De invloed van de reformatie
De wetenschap maakte pas echt vorderingen toen men leerde vertrouwen op de waarnemingen, ging onderzoeken hoe het werkelijk was. De reformatie heeft daarbij geholpen. Veel botanici waren protestants. Net als Kepler (zie hieronder) waren ze vol bewondering voor de schoonheid van de schepping. Calvijn beschouwde de wetenschap als een gave van God: door het onderzoek van de natuur kan de mens dieper doordringen in de wonderen van de schepping. Wel moet alle wetenschap dienen tot eer van God en tot nut van de naaste.

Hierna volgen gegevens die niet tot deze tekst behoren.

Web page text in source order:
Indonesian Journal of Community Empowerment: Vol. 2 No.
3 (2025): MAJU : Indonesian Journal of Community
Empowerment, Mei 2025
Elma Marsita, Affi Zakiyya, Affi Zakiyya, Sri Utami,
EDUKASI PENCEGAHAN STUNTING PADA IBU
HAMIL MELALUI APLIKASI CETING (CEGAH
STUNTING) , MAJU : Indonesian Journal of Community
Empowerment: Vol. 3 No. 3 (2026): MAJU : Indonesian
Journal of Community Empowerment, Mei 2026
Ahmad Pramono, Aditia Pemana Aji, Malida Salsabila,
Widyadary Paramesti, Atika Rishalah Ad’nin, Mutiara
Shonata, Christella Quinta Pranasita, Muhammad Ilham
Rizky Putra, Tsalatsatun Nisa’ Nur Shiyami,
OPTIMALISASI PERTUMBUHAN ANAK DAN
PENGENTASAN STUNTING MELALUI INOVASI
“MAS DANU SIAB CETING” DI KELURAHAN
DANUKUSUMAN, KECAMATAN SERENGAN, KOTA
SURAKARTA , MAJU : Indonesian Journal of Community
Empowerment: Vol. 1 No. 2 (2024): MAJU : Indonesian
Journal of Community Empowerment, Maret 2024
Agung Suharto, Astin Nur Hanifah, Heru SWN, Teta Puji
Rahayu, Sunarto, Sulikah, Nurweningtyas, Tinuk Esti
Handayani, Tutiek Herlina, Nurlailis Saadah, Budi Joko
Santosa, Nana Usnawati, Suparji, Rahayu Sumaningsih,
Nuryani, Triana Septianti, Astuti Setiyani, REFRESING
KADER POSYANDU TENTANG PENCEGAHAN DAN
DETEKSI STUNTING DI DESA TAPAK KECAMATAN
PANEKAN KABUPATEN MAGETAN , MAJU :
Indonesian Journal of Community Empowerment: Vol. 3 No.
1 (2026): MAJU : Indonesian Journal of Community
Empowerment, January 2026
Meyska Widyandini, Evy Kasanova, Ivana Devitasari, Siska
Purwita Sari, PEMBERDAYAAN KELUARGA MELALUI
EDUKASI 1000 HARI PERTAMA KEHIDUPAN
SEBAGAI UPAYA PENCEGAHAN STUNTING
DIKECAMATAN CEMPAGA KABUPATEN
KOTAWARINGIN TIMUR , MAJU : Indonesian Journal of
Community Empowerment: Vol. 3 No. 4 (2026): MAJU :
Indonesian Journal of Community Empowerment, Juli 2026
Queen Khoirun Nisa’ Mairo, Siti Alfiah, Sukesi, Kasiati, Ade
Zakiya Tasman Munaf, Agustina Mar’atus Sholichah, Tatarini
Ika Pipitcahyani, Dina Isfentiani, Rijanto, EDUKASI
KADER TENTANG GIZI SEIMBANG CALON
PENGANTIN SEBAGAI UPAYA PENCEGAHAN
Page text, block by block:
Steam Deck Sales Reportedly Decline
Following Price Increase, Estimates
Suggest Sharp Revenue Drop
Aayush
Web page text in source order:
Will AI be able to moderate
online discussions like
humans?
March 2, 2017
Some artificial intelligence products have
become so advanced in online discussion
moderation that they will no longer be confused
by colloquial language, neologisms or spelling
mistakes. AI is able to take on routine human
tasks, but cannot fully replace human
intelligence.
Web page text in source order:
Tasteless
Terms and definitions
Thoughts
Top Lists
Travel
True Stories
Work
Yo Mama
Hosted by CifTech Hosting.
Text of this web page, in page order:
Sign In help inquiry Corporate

Het vrij lezen van de Bijbel (het eerste boek) stimuleerde ook het vrij onderzoeken van de natuur (het tweede boek). De Bijbel bevrijdt de mens van de heerschappij van de natuur en zijn goden. De natuur is zelfs onder beheer van de mens gesteld, het is geen heiligdom waar wij niet binnen mogen gaan. God schiep de natuur naar zijn soevereine wil, stelde wetten van de natuur in waar wij op kunnen vertrouwen. De natuur is redelijk en daarom met vrucht te onderzoeken. Dat wil niet zeggen dat er geen grenzen zijn, hoewel die niet altijd makkelijk zijn vast te stellen. Ook voor Calvijn was het helder dat de aarde niet ouder was dan 6000 jaar.
Het getuigenis van Kepler (17e eeuw)

“In de tijd dat er nog volop werd getwist welk model van ons zonnestelsel de werkelijkheid weergaf, was het niet vreemd om Gods lof te zingen in een wetenschappelijk werk.”

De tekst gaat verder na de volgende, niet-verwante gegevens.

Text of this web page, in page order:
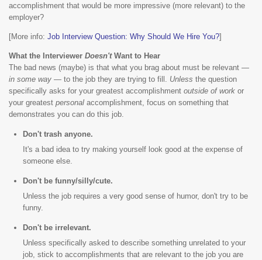
accomplishment that would be more impressive (more relevant) to the
employer?
[More info:Job Interview Question: Why Should We Hire You?]
What the InterviewerDoesn'tWant to Hear
The bad news (maybe) is that what you brag about must be relevant —
in some way — to the job they are trying to fill. Unless the question
specifically asks for your greatest accomplishmentoutside of work or
your greatestpersonal accomplishment, focus on something that
demonstrates you can do this job.
Don't trash anyone.
It's a bad idea to try making yourself look good at the expense of
someone else.
Don't be funny/silly/cute.
Unless the job requires a very good sense of humor, don't try to be
funny.
Don't be irrelevant.
Unless specifically asked to describe something unrelated to your
job, stick to accomplishments that are relevant to the job you are
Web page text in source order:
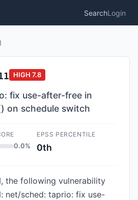
SearchLogin
HIGH 7.8
fix use-after-free in
on schedule switch
0.0%
EPSS PERCENTILE
0th
the following vulnerability
net/sched: taprio: fix use-
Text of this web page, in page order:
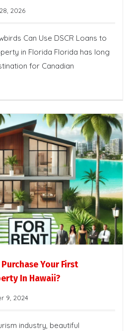
2026
Can Use DSCR Loans to
in Florida Florida has long
for Canadian
Your First
In Hawaii?
9, 2024
industry, beautiful
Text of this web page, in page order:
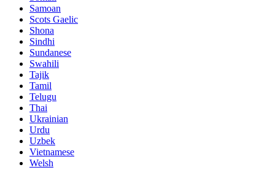
Samoan
Scots Gaelic
Shona
Sindhi
Sundanese
Swahili
Tajik
Tamil
Telugu
Thai
Ukrainian
Urdu
Uzbek
Vietnamese
Welsh
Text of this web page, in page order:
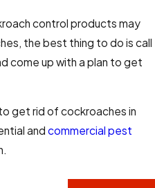
control products may
the best thing to do is call
come up with a plan to get
get rid of cockroaches in
andcommercial pest
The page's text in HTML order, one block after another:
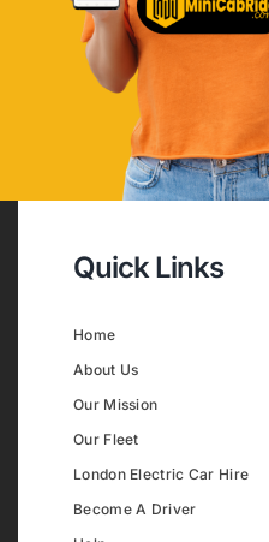
Quick Links
Home
About Us
Our Mission
Our Fleet
London Electric Car Hire
Become A Driver
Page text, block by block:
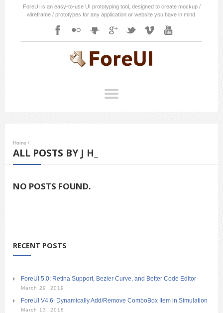
ForeUI is an easy-to-use UI prototyping tool, designed to create mockup /
wireframe / prototypes for any application or website you have in mind.
Home /
ALL POSTS BY J H_
NO POSTS FOUND.
RECENT POSTS
ForeUI 5.0: Retina Support, Bezier Curve, and Better Code Editor
March 29, 2019
ForeUI V4.6: Dynamically Add/Remove ComboBox Item in Simulation
March 13, 2018
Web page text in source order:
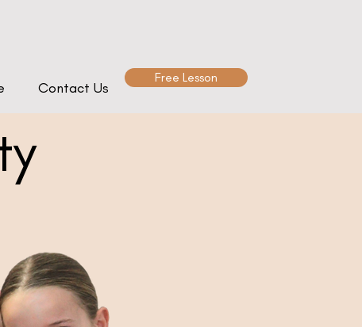
Contact Us
Free Lesson
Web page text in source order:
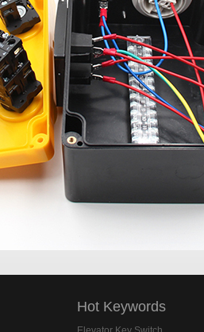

‘O Gij die door het licht van de natuur het verlangen naar het licht van de genade in ons wakker maakt om ons daardoor tot het licht van uw heerlijkheid te leiden. U dank ik, Schepper en Heere, omdat U mij vreugde hebt geschonken in wat door U geschapen is en ik mij vermaakt heb in de werken van Uw handen. … Ik heb aan de mensen die deze uiteenzettingen zullen lezen, de heerlijkheid van Uw werken laten zien, voor zover mijn beperkte geest de oneindige rijkdom daarvan kon bevatten. Als ik mij … tot onbezonnen uitspraken heb laten verleiden, of als ik behagen schepte in mijn eigen roem bij de mensen …, vergeef het mij in Uw mildheid en barmhartigheid.’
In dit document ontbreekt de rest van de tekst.